Anyway, I thought I would make a playlist of my favourite running songs that were released in 2013 (these aren't my favourite of all time of course - but I will save that for some sort of massive 100-song mega playlist at some point.) (My usual running playlist has 450 songs on it and counting). This playlist is 40 minutes long so is perfect if you are training for a 5k and feeling like being reflective over the year. 

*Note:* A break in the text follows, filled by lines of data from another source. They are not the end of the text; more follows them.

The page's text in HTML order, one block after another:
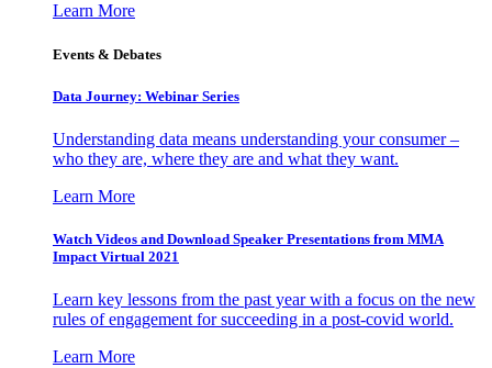
Learn More
Events & Debates
Data Journey: Webinar Series
Understanding data means understanding your consumer –
who they are, where they are and what they want.
Learn More
Watch Videos and Download Speaker Presentations from MMA
Impact Virtual 2021
Learn key lessons from the past year with a focus on the new
rules of engagement for succeeding in a post-covid world.
Learn More
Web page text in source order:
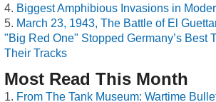
Biggest Amphibious Invasions in
March 23, 1943, The Battle of El
"Big Red One" Stopped Germany’s Best
Their Tracks
Most Read This Month
From The Tank Museum: Wartime
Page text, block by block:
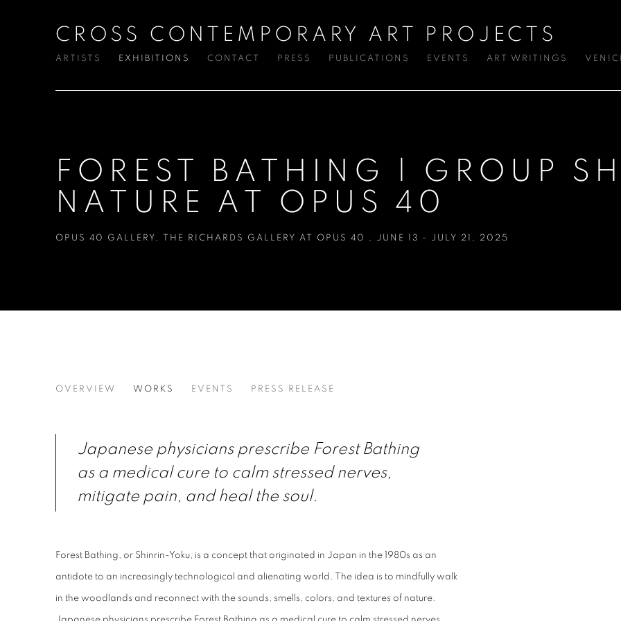
CROSS CONTEMPORARY ART PROJECTS
ARTISTS EXHIBITIONS CONTACT PRESS PUBLICATIONS EVENTS ART WRITINGS
FOREST BATHING | GROUP
NATURE AT OPUS 40
OPUS 40 GALLERY THE RICHARDS GALLERY AT OPUS 40 JUNE 13 - JULY 21, 2025
FOREST BATHING | GROUP SHOW ABOUT NATURE AT OPUS
OVERVIEW WORKS EVENTS PRESS RELEASE
Japanese physicians prescribe Forest Bathing
as a medical cure to calm stressed nerves,
mitigate pain, and heal the soul.
Forest Bathing, or Shinrin-Yoku, is a concept that originated in Japan in the 1980s as an
antidote to an increasingly technological and alienating world. The idea is to mindfully walk
in the woodlands and reconnect with the sounds, smells, colors, and textures of nature.
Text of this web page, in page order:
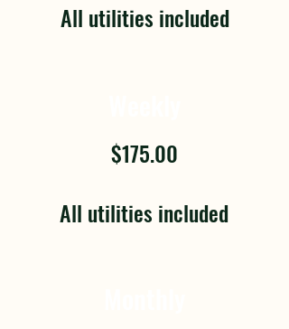
All utilities included
$175.00
All utilities included
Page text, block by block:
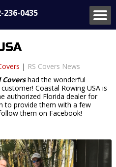
236-0435
| RS Covers News
Covershad the wonderful
Coastal Rowing USA is
authorized Florida dealer for
to provide them with a few
them on Facebook!
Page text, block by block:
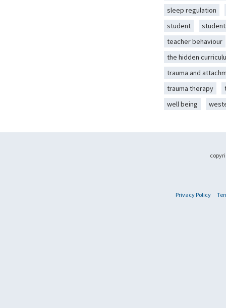
sleep regulation
student
teacher behaviour
the hidden
trauma and
trauma therapy
well being
Privacy Policy
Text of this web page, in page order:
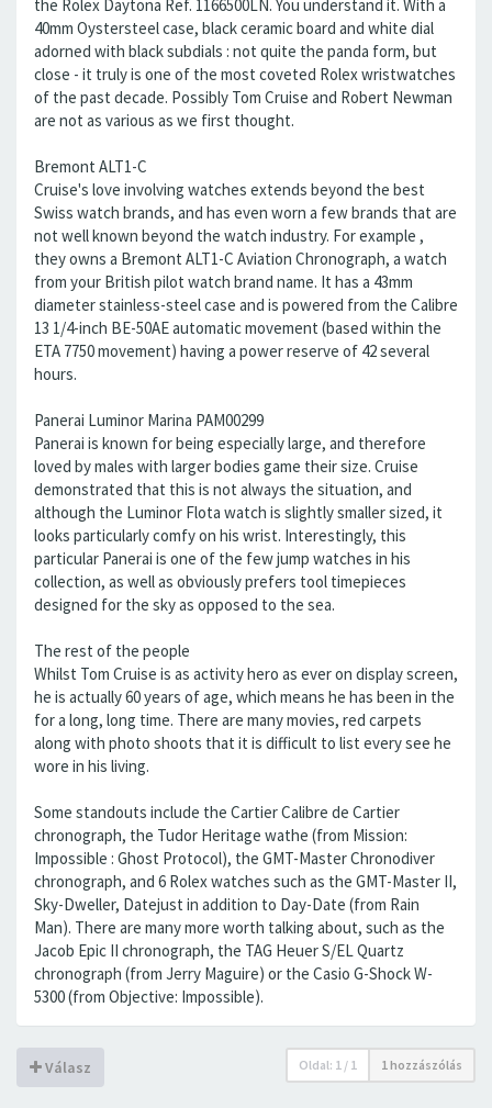
the Rolex Daytona Ref. 1166500LN. You understand it. With a
40mm Oystersteel case, black ceramic board and white dial
adorned with black subdials : not quite the panda form, but
close - it truly is one of the most coveted Rolex wristwatches
of the past decade. Possibly Tom Cruise and Robert Newman
are not as various as we first thought.
Bremont ALT1-C
Cruise's love involving watches extends beyond the best
Swiss watch brands, and has even worn a few brands that are
not well known beyond the watch industry. For example ,
they owns a Bremont ALT1-C Aviation Chronograph, a watch
from your British pilot watch brand name. It has a 43mm
diameter stainless-steel case and is powered from the Calibre
13 1/4-inch BE-50AE automatic movement (based within the
ETA 7750 movement) having a power reserve of 42 several
hours.
Panerai Luminor Marina PAM00299
Panerai is known for being especially large, and therefore
loved by males with larger bodies game their size. Cruise
demonstrated that this is not always the situation, and
although the Luminor Flota watch is slightly smaller sized, it
looks particularly comfy on his wrist. Interestingly, this
particular Panerai is one of the few jump watches in his
collection, as well as obviously prefers tool timepieces
designed for the sky as opposed to the sea.
The rest of the people
Whilst Tom Cruise is as activity hero as ever on display screen,
he is actually 60 years of age, which means he has been in the
for a long, long time. There are many movies, red carpets
along with photo shoots that it is difficult to list every see he
wore in his living.
Some standouts include the Cartier Calibre de Cartier
chronograph, the Tudor Heritage wathe (from Mission:
Impossible : Ghost Protocol), the GMT-Master Chronodiver
chronograph, and 6 Rolex watches such as the GMT-Master II,
Sky-Dweller, Datejust in addition to Day-Date (from Rain
Man). There are many more worth talking about, such as the
Jacob Epic II chronograph, the TAG Heuer S/EL Quartz
chronograph (from Jerry Maguire) or the Casio G-Shock W-
5300 (from Objective: Impossible).
Válasz Oldal: 1 / 1 1 hozzászólás

Be warned: This playlist, much like me, is NOT 'credible' 

$$$ex - Vanessa Hudgens vs YLA
Work Bitch - Britney Spears
Roar - Katy Perry 
Heart Attack - Demi Lovato
I Need Your Love - Calvin Harris ft. Ellie Goulding
#thatPOWER - Will.i.am ft. Justin Bieber
Pompeii - Bastille
I Love It - Icona Pop ft. Charli XCX
Summertime Sadness Remix - Lana Del Rey vs Cedric Gervais
Do What U Want - Lady GaGa ft R.Kelly
Can We Dance - The Vamps



PS - My favourite workout song of all time is Miami 2 Ibiza - Tinie Tempah & Swedish House Mafia. I seriously do not like it at any other time except if I am exercising but when it comes on during a run I am ON IT. Give it a go.